San Jose - It will be a challenge for Costa Rican President Oscar Arias to mediate discussions between two Honduran rivals on Thursday, with both willing to talk but reluctant to set aside their demands. Ousted Honduran President Manuel Zelaya and former Honduran Congress speaker Roberto Micheletti - the man designated to head the government after Zelaya was ousted in a military coup June 28 - were expected to arrive in Costa Rican capital San Jose Wednesday, ahead of formal talks with Arias Thursday.
Both have accepted Arias' offer to lead mediation efforts backed by the United States, but neither is ready to set aside individual demands.
"I am not going to negotiate. I am not going to betray my principles or those of my people," Zelaya said Tuesday in Washington. "There are things that are non-negotiable. For example, the restoration of the presidential system."
For Zelaya, Arias' main task is planning "the exit of the coup perpetrators from the country."
Micheletti said in Honduran capital Tegucigalpa that he was willing to talk to Arias, who he said had "an unblemished behaviour record and is a man of great credibility at the global level."
"We have the greatest interest for there to be peace and calm in our country, that is our intention when we sit down to negotiate," Micheletti said.
But he added that Zelaya's return to Honduras was non-negotiable "unless it is to turn himself in to justice officials." Micheletti has repeatedly said that Zelaya would be arrested as soon as he sets foot on Honduran territory.
Micheletti also reacted to the suggestion by the head of the Honduran Supreme Court that Zelaya - who is being charged with treason, abuse of authority and corruption - be granted amnesty by Congress.

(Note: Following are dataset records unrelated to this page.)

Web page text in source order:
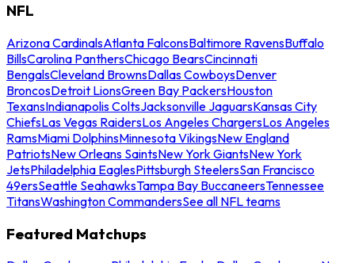
NFL
Arizona CardinalsAtlanta FalconsBaltimore RavensBuffalo
BillsCarolina PanthersChicago BearsCincinnati
BengalsCleveland BrownsDallas CowboysDenver
BroncosDetroit LionsGreen Bay PackersHouston
TexansIndianapolis ColtsJacksonville JaguarsKansas City
ChiefsLas Vegas RaidersLos Angeles ChargersLos Angeles
RamsMiami DolphinsMinnesota VikingsNew England
PatriotsNew Orleans SaintsNew York GiantsNew York
JetsPhiladelphia EaglesPittsburgh SteelersSan Francisco
49ersSeattle SeahawksTampa Bay BuccaneersTennessee
TitansWashington CommandersSee all NFL teams
Featured Matchups
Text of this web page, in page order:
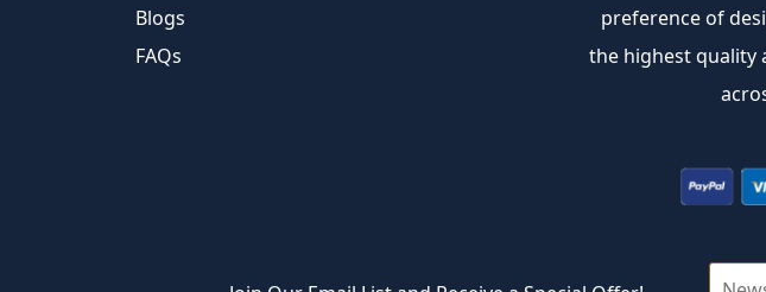
Blogs
FAQs
preference of
the highest quality
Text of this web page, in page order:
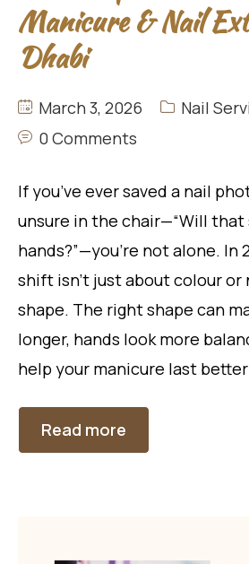
Manicure & Nail
Dhabi
March 3, 2026
Nail
0 Comments
If you’ve ever saved a nail
unsure in the chair—“Will that
hands?”—you’re not alone. In
shift isn’t just about colour or
shape. The right shape can
longer, hands look more
help your manicure last
Read more
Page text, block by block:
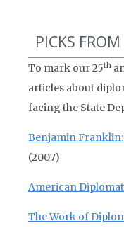
PICKS
To mark our 25th
articles about
facing the State
Benjamin
(2007)
American
The Work of
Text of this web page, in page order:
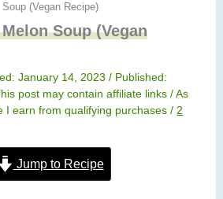
Soup (Vegan Recipe)
Soup (Vegan
January 14, 2023 / Published:
post may contain affiliate links / As
I earn from qualifying purchases /2
Jump to Recipe
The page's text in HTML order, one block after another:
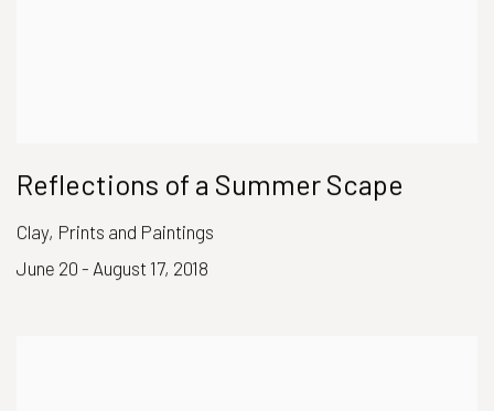
Reflections of a Summer Scape
Clay, Prints and Paintings
June 20 - August 17, 2018
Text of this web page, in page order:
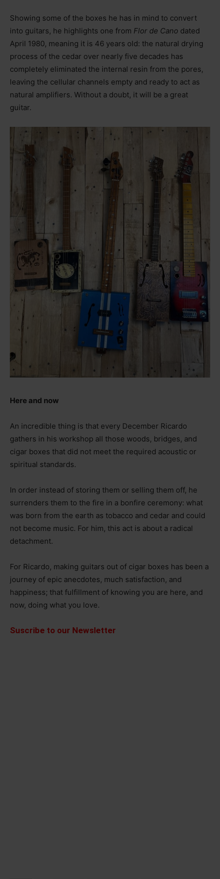
Showing some of the boxes he has in mind to convert
into guitars, he highlights one from Flor de Cano dated
April 1980, meaning it is 46 years old: the natural drying
process of the cedar over nearly five decades has
completely eliminated the internal resin from the pores,
leaving the cellular channels empty and ready to act as
natural amplifiers. Without a doubt, it will be a great
guitar.
Here and now
An incredible thing is that every December Ricardo
gathers in his workshop all those woods, bridges, and
cigar boxes that did not meet the required acoustic or
spiritual standards.
In order instead of storing them or selling them off, he
surrenders them to the fire in a bonfire ceremony: what
was born from the earth as tobacco and cedar and could
not become music. For him, this act is about a radical
detachment.
For Ricardo, making guitars out of cigar boxes has been a
journey of epic anecdotes, much satisfaction, and
happiness; that fulfillment of knowing you are here, and
now, doing what you love.
Suscribe to our Newsletter
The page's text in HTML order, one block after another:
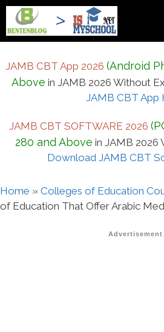
Skip
content
JAMB CBT App 2026 (Android
Above in JAMB 2026 Without
JAMB CBT App
JAMB CBT SOFTWARE 2026
280 and Above in JAMB 2026
Download JAMB CBT
Home » Colleges of Education
of Education That Offer Arabic
Advertisement
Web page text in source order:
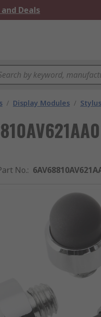
Deals
/ Display Modules /
No.:
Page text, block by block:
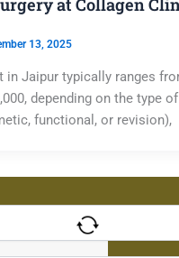
13, 2025
in Jaipur typically ranges
depending on the type of
functional, or revision),
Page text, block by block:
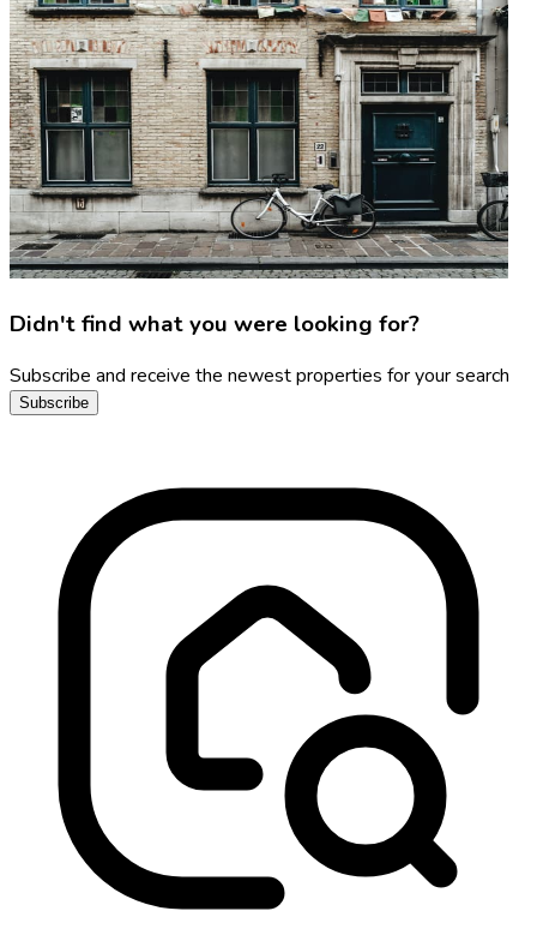
Didn't find what you were looking for?
Subscribe and receive the newest properties for your search
Subscribe
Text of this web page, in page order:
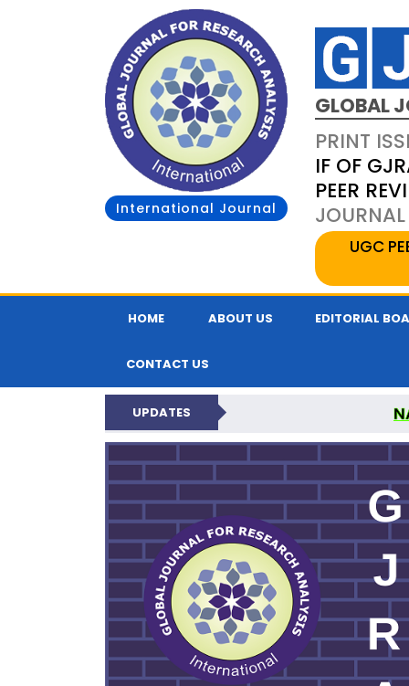
International Journal
GLOBAL
PRINT
IF OF
PEER
UGC
HOME ABOUT US EDITORIAL
CONTACT US
UPDATES
GLOBAL
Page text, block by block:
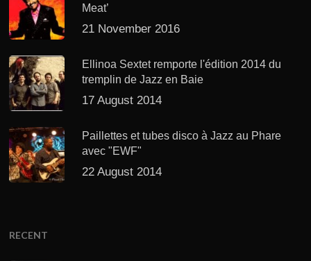
Meat’
21 November 2016
Ellinoa Sextet remporte l'édition 2014 du
tremplin de Jazz en Baie
17 August 2014
Paillettes et tubes disco à Jazz au Phare
avec "EWF"
22 August 2014
RECENT
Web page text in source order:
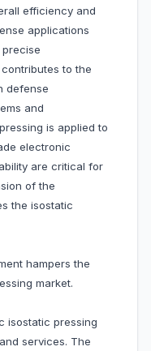
efficiency and
applications
to the
defense
and
is applied to
electronic
are critical for
of the
the isostatic
hampers the
market.
isostatic pressing
services. The
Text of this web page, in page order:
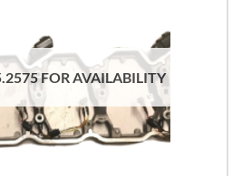
FOR AVAILABILITY
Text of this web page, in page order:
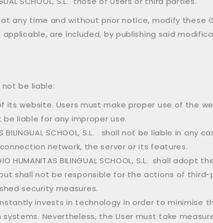
at any time and without prior notice, modify
are included, by publishing said
not be liable:
its website. Users must make proper use of the
liable for any improper use.
BILINGUAL SCHOOL, S.L. shall not be liable in
network, the server or its features.
HUMANITAS BILINGUAL SCHOOL, S.L. shall
shall not be responsible for the actions of
security measures.
constantly invests in technology in order to
Nevertheless, the User must take

"An amnesty can be political, but it cannot deal with legal issues or with crimes that were committed. That cannot be negotiated under any circumstance, with anybody," Micheletti said.
US Secretary of State Hillary Rodham Clinton, who met with Zelaya in Washington Tuesday, said Arias' role as current president of the Central American Association made him the "natural person" to take on the mediating effort.
The Social Democrat Arias, 68, is serving a second stint as Costa Rican president, after a first term from 1986 to 1990. He received a Nobel Peace Prize in 1987 for his effort to end the civil war in El Salvador.
Arias knows that his latest mediation task will not be easy. "I do not know how long the meetings are going to last. However, experience tells us that you need to be patient to generate trust between the parties," he said.